_SUPPLIED RECORDS_.
#####

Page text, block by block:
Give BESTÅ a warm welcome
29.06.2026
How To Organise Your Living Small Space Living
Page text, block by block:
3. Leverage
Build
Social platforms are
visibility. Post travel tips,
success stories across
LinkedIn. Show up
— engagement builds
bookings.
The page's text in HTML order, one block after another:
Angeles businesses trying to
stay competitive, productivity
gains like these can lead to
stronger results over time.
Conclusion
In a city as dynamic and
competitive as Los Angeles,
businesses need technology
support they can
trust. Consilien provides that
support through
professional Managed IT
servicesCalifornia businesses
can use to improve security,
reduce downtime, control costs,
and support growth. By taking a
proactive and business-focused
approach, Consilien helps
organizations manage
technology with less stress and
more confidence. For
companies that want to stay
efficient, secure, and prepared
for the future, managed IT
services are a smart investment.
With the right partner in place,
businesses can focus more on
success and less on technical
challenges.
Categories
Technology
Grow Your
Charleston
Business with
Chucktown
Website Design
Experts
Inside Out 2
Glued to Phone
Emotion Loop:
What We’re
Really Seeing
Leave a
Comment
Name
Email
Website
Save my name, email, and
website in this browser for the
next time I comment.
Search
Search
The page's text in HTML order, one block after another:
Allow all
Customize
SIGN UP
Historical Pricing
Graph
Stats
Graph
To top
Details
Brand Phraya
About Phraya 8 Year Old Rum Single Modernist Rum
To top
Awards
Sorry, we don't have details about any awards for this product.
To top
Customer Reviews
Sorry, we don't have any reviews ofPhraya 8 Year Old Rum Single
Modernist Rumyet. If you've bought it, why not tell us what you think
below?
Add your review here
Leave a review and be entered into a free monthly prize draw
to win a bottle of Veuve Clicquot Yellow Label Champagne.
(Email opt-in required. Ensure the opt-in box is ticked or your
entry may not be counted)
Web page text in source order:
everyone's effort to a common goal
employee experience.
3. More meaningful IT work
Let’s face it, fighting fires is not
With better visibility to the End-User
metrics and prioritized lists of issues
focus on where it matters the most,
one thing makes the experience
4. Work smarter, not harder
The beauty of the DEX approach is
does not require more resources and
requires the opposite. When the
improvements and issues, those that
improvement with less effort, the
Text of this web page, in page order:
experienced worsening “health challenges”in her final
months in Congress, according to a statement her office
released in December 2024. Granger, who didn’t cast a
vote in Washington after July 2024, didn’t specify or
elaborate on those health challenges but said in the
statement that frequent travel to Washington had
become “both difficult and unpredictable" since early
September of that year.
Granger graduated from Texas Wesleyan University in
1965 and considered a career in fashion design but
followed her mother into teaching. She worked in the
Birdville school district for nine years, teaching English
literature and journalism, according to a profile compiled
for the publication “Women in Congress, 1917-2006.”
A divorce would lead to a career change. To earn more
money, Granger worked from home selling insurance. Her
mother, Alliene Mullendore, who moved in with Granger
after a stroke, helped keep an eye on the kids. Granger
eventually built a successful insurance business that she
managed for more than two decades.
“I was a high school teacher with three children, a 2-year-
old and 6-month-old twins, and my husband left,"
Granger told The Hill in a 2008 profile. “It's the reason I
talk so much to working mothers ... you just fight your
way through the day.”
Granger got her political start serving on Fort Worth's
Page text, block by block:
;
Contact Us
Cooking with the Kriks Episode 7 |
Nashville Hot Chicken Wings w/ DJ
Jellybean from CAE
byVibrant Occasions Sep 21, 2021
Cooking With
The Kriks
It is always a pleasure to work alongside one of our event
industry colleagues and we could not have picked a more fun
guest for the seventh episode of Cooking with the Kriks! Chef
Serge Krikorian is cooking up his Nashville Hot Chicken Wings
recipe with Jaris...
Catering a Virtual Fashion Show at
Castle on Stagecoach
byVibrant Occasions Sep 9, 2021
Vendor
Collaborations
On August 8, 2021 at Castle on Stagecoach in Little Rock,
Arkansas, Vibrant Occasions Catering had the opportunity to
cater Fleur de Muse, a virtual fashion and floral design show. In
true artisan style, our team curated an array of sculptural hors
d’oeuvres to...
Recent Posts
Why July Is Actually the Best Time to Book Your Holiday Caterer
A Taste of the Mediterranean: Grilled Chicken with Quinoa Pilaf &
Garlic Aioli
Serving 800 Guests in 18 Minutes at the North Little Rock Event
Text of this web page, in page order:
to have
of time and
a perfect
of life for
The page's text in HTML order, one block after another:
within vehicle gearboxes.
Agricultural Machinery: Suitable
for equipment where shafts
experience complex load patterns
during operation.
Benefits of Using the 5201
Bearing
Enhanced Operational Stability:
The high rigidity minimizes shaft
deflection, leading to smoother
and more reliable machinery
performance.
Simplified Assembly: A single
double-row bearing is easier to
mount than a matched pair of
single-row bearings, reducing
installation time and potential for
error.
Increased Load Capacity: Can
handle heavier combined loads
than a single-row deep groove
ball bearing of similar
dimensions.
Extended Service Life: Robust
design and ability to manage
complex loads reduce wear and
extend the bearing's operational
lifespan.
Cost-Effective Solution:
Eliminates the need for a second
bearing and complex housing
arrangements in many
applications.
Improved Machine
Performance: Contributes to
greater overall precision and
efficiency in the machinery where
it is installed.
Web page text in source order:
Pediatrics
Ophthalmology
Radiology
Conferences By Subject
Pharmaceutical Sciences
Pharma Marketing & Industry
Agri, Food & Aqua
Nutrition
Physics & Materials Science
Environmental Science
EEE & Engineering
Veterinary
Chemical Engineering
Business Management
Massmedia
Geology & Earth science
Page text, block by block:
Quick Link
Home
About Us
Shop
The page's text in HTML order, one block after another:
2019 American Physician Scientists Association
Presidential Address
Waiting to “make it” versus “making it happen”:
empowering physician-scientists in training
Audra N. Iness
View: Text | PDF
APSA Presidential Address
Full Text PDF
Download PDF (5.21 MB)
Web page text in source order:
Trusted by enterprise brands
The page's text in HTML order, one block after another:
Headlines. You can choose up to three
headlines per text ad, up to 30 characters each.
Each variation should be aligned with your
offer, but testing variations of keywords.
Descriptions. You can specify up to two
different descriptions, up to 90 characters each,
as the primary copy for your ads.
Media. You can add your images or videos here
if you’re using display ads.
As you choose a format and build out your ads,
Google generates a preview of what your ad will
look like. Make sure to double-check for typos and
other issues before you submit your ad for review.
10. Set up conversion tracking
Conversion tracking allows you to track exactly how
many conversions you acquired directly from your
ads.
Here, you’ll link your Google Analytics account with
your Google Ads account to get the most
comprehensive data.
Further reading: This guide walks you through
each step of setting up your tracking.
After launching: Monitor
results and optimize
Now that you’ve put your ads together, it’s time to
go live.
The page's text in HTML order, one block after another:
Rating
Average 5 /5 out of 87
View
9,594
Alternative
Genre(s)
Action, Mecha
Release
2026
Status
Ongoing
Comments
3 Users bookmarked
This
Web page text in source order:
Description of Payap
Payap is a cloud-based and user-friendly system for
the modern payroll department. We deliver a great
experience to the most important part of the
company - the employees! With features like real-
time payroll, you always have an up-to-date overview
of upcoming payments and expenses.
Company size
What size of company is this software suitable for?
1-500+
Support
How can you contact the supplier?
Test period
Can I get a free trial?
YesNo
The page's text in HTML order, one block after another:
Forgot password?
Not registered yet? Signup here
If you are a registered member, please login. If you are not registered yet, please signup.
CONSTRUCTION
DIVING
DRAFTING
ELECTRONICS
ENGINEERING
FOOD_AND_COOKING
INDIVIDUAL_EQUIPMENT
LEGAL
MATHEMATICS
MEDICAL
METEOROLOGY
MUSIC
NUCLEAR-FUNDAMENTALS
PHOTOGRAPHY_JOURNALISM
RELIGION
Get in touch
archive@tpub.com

#####

_WHAT TO WORK ON_. Repeat all entries. Match them exactly.

_EXPECTED OUTPUT_.
Page text, block by block:
Give BESTÅ a warm welcome
29.06.2026
How To Organise Your Living Small Space Living
Page text, block by block:
3. Leverage
Build
Social platforms are
visibility. Post travel tips,
success stories across
LinkedIn. Show up
— engagement builds
bookings.
The page's text in HTML order, one block after another:
Angeles businesses trying to
stay competitive, productivity
gains like these can lead to
stronger results over time.
Conclusion
In a city as dynamic and
competitive as Los Angeles,
businesses need technology
support they can
trust. Consilien provides that
support through
professional Managed IT
servicesCalifornia businesses
can use to improve security,
reduce downtime, control costs,
and support growth. By taking a
proactive and business-focused
approach, Consilien helps
organizations manage
technology with less stress and
more confidence. For
companies that want to stay
efficient, secure, and prepared
for the future, managed IT
services are a smart investment.
With the right partner in place,
businesses can focus more on
success and less on technical
challenges.
Categories
Technology
Grow Your
Charleston
Business with
Chucktown
Website Design
Experts
Inside Out 2
Glued to Phone
Emotion Loop:
What We’re
Really Seeing
Leave a
Comment
Name
Email
Website
Save my name, email, and
website in this browser for the
next time I comment.
Search
Search
The page's text in HTML order, one block after another:
Allow all
Customize
SIGN UP
Historical Pricing
Graph
Stats
Graph
To top
Details
Brand Phraya
About Phraya 8 Year Old Rum Single Modernist Rum
To top
Awards
Sorry, we don't have details about any awards for this product.
To top
Customer Reviews
Sorry, we don't have any reviews ofPhraya 8 Year Old Rum Single
Modernist Rumyet. If you've bought it, why not tell us what you think
below?
Add your review here
Leave a review and be entered into a free monthly prize draw
to win a bottle of Veuve Clicquot Yellow Label Champagne.
(Email opt-in required. Ensure the opt-in box is ticked or your
entry may not be counted)
Web page text in source order:
everyone's effort to a common goal
employee experience.
3. More meaningful IT work
Let’s face it, fighting fires is not
With better visibility to the End-User
metrics and prioritized lists of issues
focus on where it matters the most,
one thing makes the experience
4. Work smarter, not harder
The beauty of the DEX approach is
does not require more resources and
requires the opposite. When the
improvements and issues, those that
improvement with less effort, the
Text of this web page, in page order:
experienced worsening “health challenges”in her final
months in Congress, according to a statement her office
released in December 2024. Granger, who didn’t cast a
vote in Washington after July 2024, didn’t specify or
elaborate on those health challenges but said in the
statement that frequent travel to Washington had
become “both difficult and unpredictable" since early
September of that year.
Granger graduated from Texas Wesleyan University in
1965 and considered a career in fashion design but
followed her mother into teaching. She worked in the
Birdville school district for nine years, teaching English
literature and journalism, according to a profile compiled
for the publication “Women in Congress, 1917-2006.”
A divorce would lead to a career change. To earn more
money, Granger worked from home selling insurance. Her
mother, Alliene Mullendore, who moved in with Granger
after a stroke, helped keep an eye on the kids. Granger
eventually built a successful insurance business that she
managed for more than two decades.
“I was a high school teacher with three children, a 2-year-
old and 6-month-old twins, and my husband left,"
Granger told The Hill in a 2008 profile. “It's the reason I
talk so much to working mothers ... you just fight your
way through the day.”
Granger got her political start serving on Fort Worth's
Page text, block by block:
;
Contact Us
Cooking with the Kriks Episode 7 |
Nashville Hot Chicken Wings w/ DJ
Jellybean from CAE
byVibrant Occasions Sep 21, 2021
Cooking With
The Kriks
It is always a pleasure to work alongside one of our event
industry colleagues and we could not have picked a more fun
guest for the seventh episode of Cooking with the Kriks! Chef
Serge Krikorian is cooking up his Nashville Hot Chicken Wings
recipe with Jaris...
Catering a Virtual Fashion Show at
Castle on Stagecoach
byVibrant Occasions Sep 9, 2021
Vendor
Collaborations
On August 8, 2021 at Castle on Stagecoach in Little Rock,
Arkansas, Vibrant Occasions Catering had the opportunity to
cater Fleur de Muse, a virtual fashion and floral design show. In
true artisan style, our team curated an array of sculptural hors
d’oeuvres to...
Recent Posts
Why July Is Actually the Best Time to Book Your Holiday Caterer
A Taste of the Mediterranean: Grilled Chicken with Quinoa Pilaf &
Garlic Aioli
Serving 800 Guests in 18 Minutes at the North Little Rock Event
Text of this web page, in page order:
to have
of time and
a perfect
of life for
The page's text in HTML order, one block after another:
within vehicle gearboxes.
Agricultural Machinery: Suitable
for equipment where shafts
experience complex load patterns
during operation.
Benefits of Using the 5201
Bearing
Enhanced Operational Stability:
The high rigidity minimizes shaft
deflection, leading to smoother
and more reliable machinery
performance.
Simplified Assembly: A single
double-row bearing is easier to
mount than a matched pair of
single-row bearings, reducing
installation time and potential for
error.
Increased Load Capacity: Can
handle heavier combined loads
than a single-row deep groove
ball bearing of similar
dimensions.
Extended Service Life: Robust
design and ability to manage
complex loads reduce wear and
extend the bearing's operational
lifespan.
Cost-Effective Solution:
Eliminates the need for a second
bearing and complex housing
arrangements in many
applications.
Improved Machine
Performance: Contributes to
greater overall precision and
efficiency in the machinery where
it is installed.
Web page text in source order:
Pediatrics
Ophthalmology
Radiology
Conferences By Subject
Pharmaceutical Sciences
Pharma Marketing & Industry
Agri, Food & Aqua
Nutrition
Physics & Materials Science
Environmental Science
EEE & Engineering
Veterinary
Chemical Engineering
Business Management
Massmedia
Geology & Earth science
Page text, block by block:
Quick Link
Home
About Us
Shop
The page's text in HTML order, one block after another:
2019 American Physician Scientists Association
Presidential Address
Waiting to “make it” versus “making it happen”:
empowering physician-scientists in training
Audra N. Iness
View: Text | PDF
APSA Presidential Address
Full Text PDF
Download PDF (5.21 MB)
Web page text in source order:
Trusted by enterprise brands
The page's text in HTML order, one block after another:
Headlines. You can choose up to three
headlines per text ad, up to 30 characters each.
Each variation should be aligned with your
offer, but testing variations of keywords.
Descriptions. You can specify up to two
different descriptions, up to 90 characters each,
as the primary copy for your ads.
Media. You can add your images or videos here
if you’re using display ads.
As you choose a format and build out your ads,
Google generates a preview of what your ad will
look like. Make sure to double-check for typos and
other issues before you submit your ad for review.
10. Set up conversion tracking
Conversion tracking allows you to track exactly how
many conversions you acquired directly from your
ads.
Here, you’ll link your Google Analytics account with
your Google Ads account to get the most
comprehensive data.
Further reading: This guide walks you through
each step of setting up your tracking.
After launching: Monitor
results and optimize
Now that you’ve put your ads together, it’s time to
go live.
The page's text in HTML order, one block after another:
Rating
Average 5 /5 out of 87
View
9,594
Alternative
Genre(s)
Action, Mecha
Release
2026
Status
Ongoing
Comments
3 Users bookmarked
This
Web page text in source order:
Description of Payap
Payap is a cloud-based and user-friendly system for
the modern payroll department. We deliver a great
experience to the most important part of the
company - the employees! With features like real-
time payroll, you always have an up-to-date overview
of upcoming payments and expenses.
Company size
What size of company is this software suitable for?
1-500+
Support
How can you contact the supplier?
Test period
Can I get a free trial?
YesNo
The page's text in HTML order, one block after another:
Forgot password?
Not registered yet? Signup here
If you are a registered member, please login. If you are not registered yet, please signup.
CONSTRUCTION
DIVING
DRAFTING
ELECTRONICS
ENGINEERING
FOOD_AND_COOKING
INDIVIDUAL_EQUIPMENT
LEGAL
MATHEMATICS
MEDICAL
METEOROLOGY
MUSIC
NUCLEAR-FUNDAMENTALS
PHOTOGRAPHY_JOURNALISM
RELIGION
Get in touch
archive@tpub.com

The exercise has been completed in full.